| What you have to do |
For this exercise, print the listing below exactly, without its pictures.

| Provided material |

════

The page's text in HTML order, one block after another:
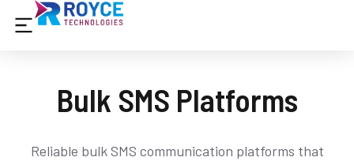
Bulk SMS Platforms
Reliable bulk SMS communication platforms that

════

| Task result |
The page's text in HTML order, one block after another:
Bulk SMS Platforms
Reliable bulk SMS communication platforms that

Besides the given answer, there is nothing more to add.